In a clear victory for the White House, Majority Leader Bob Dole (R-Kan.) announced late Wednesday that Senate Republicans no longer would seek to amend an emergency defense budget bill to include a provision barring federal agencies from enforcing Clinton’s order.
The order would allow the agencies to cut off contracts to companies that hire permanent replacements for striking workers. Republicans had attacked the directive as a flagrant presidential intrusion into Congress’ responsibility for setting labor policy.
Sen. Nancy Landon Kassebaum of Kansas, the moderate Republican who had pressed the amendment, vowed Wednesday that she would try to block Clinton’s order “again and again” on the Senate floor.
But Democrats were gleeful that they had successfully used Senate rules to put the Republicans on the defensive on an issue dear to many American workers.
Calling Wednesday’s concession by Republicans “a gratifying victory for Democrats,” Sen.
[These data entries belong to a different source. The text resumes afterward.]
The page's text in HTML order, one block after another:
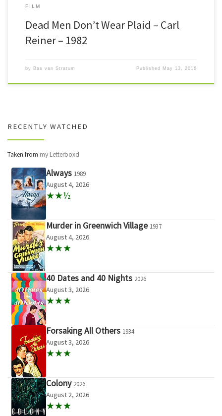
FILM
Dead Men Don’t Wear Plaid – Carl
Reiner – 1982
by Bas van Stratum Published May 13, 2016
RECENTLY WATCHED
Taken from my Letterboxd
Always 1989
August 4, 2026
★★½
Murder in Greenwich Village 1937
August 4, 2026
★★★
40 Dates and 40 Nights 2026
August 3, 2026
★★★
Forsaking All Others 1934
August 3, 2026
★★★
Colony 2026
August 2, 2026
★★★
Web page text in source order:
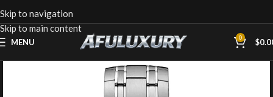
Skip to navigation
Skip to main content
MENU 0 $
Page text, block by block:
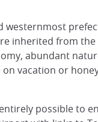
westernmost
inherited from the
abundant
on vacation or
possible to

Edward M. Kennedy (D-Mass.) said: “It’s regrettable that the Republican majority in the Senate is attempting to use its power to side with management against American workers.”
Dole’s decision came after Senate opponents of the amendment tried and failed for a second time to kill Kassebaum’s measure. But Wednesday’s vote of 58 to 39 made it clear that backers of the amendment could not muster the 60 votes needed to shut off further debate and move to a vote.
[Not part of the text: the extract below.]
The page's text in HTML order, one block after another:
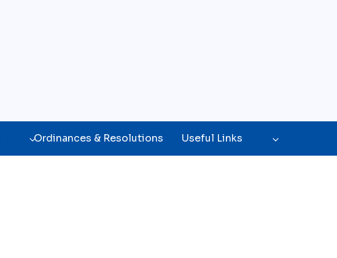
Ordinances & Resolutions Useful Links

Meanwhile, the U.S. Chamber of Commerce, joined by a firm likely to be directly affected by Clinton’s order, sought court action to block the measure.
In a suit filed in federal court, the Chamber of Commerce appealed to a judge to stop the Administration from enforcing the order. Joined by Bridgestone/Firestone Inc., a tire-maker that has hired permanent replacements for its striking workers, the Chamber of Commerce charged that Clinton has intruded into Congress’ traditional bailiwick of setting federal labor policy and violated the constitutional separation of powers.
Unless the judge in that suit grants a preliminary injunction against Clinton’s order, Bridgestone/Firestone is likely to be among the first companies affected.
Clinton’s executive order would cover the approximately 28,000 companies nationwide that do more than $100,000 worth of business with the federal government yearly. It would allow the labor secretary to cut off that business when he or she finds that a company has replaced its striking workers with permanent replacements.
In proposing the amendment to the emergency defense supplemental appropriations bill, Kassebaum initially took pains to argue that the amendment was not designed to “embarrass” the President. “The President has, in my view, overstepped his bounds,” she said in introducing the amendment.
But the debate that turned first on legalities quickly became a no-holds-barred political brawl as Republicans denounced the executive order and Democrats portrayed Republicans as hostile to American workers.
“We are opposed to this special-interest power grab because it is fundamentally wrong, fundamentally rotten,” said Sen. Phil Gramm (R-Tex.). Gramm called Clinton’s order a “payoff” to “greedy special interests” who would deny business owners the right to run their businesses according to principles of free choice and workers the right to work for companies that will hire them.
In other action Wednesday, the Senate gave its final approval to a measure that would ease federal burdens on state and local governments, an initiative that is part of the House GOP’s “contract with America”.
The bill, approved 91 to 9, is a compromise version of the “unfunded mandates” bill passed earlier by the House and Senate. It is expected to pass the House later this week and be sent to Clinton, who supports it. Sen. Dirk Kempthorne (R-Ida.) called passage of the measure “a significant victory because it is going to change how Congress operates.”
The bill requires Congress in most cases to pay fully for the programs and standards it dictates to state and local governments.